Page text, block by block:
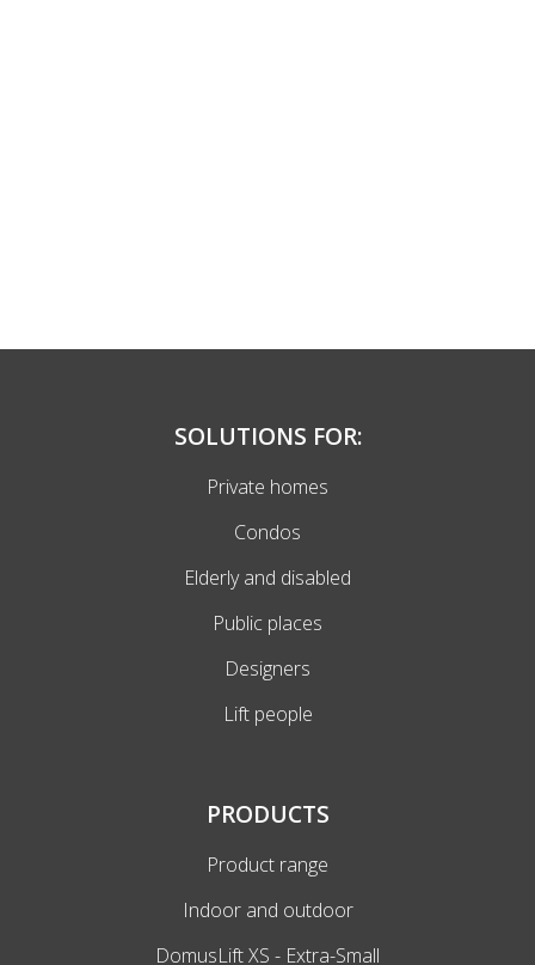
SOLUTIONS FOR:
Private homes
Condos
Elderly and disabled
Public places
Designers
Lift people
PRODUCTS
Product range
Indoor and outdoor
DomusLift XS - Extra-Small
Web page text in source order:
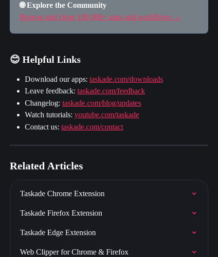
🌐 Explore the Community
Browse and clone 100,000+ apps and workflows →
😊 Helpful Links
Download our apps: taskade.com/downloads
Leave feedback: taskade.com/feedback
Changelog: taskade.com/blog/updates
Watch tutorials: youtube.com/taskade
Contact us: taskade.com/contact
Related Articles
Taskade Chrome Extension
Taskade Firefox Extension
Taskade Edge Extension
Web Clipper for Chrome & Firefox
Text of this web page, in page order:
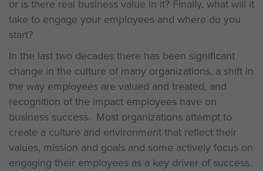
or is there real business value in it? Finally, what will it
take to engage your employees and where do you
start?
In the last two decades there has been significant
change in the culture of many organizations, a shift in
the way employees are valued and treated, and
recognition of the impact employees have on
business success. Most organizations attempt to
create a culture and environment that reflect their
values, mission and goals and some actively focus on
engaging their employees as a key driver of success.
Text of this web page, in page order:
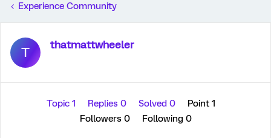
Experience Community
T thatmattwheeler
Topic 1 Replies 0 Solved 0
Point 1
Followers 0 Following 0
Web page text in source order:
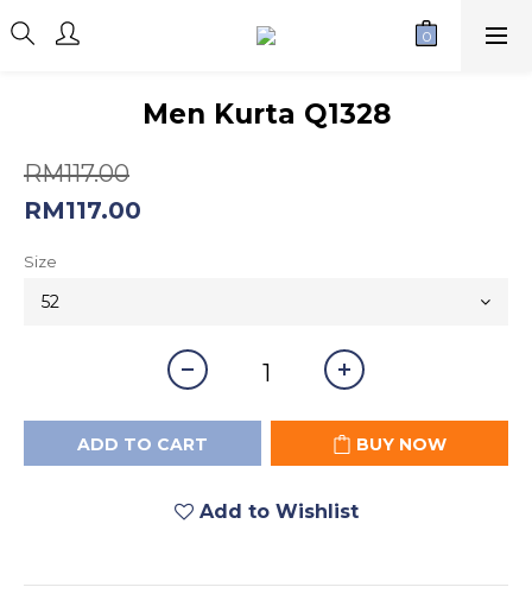
Men Kurta Q1328
RM117.00
RM117.00
Size
ADD TO CART BUY NOW
Add to Wishlist
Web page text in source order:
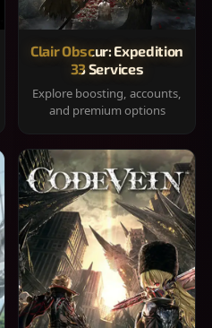
Clair Obscur: Expedition
33 Services
Explore boosting, accounts,
and premium options
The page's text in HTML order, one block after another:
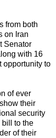
from both
on Iran
Senator
with 16
opportunity to
of ever
their
security
bill to the
of their
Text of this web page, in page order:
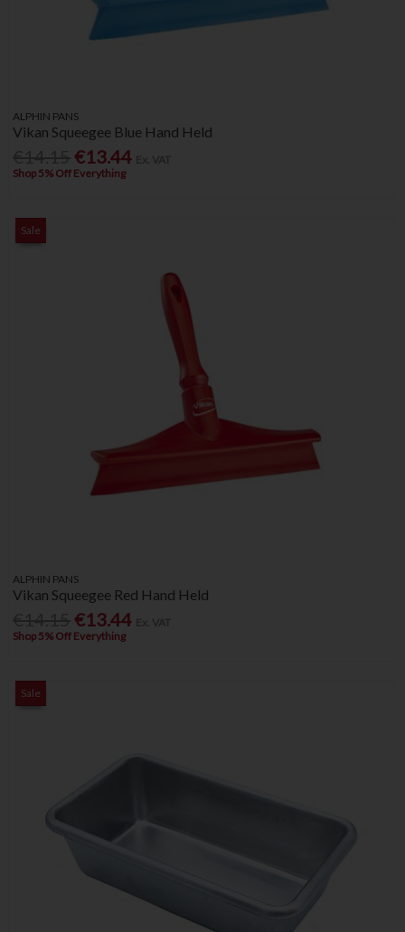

:::::

:: Aim of the task ::
Please print the line that contains "The page's text" along with every later line of the material, exactly, through the last one. Leave pictures out of the copy.

:: Your solution ::
The page's text in HTML order, one block after another:
from both
on Iran
Senator
with 16
opportunity to
of ever
their
security
bill to the
of their
Text of this web page, in page order:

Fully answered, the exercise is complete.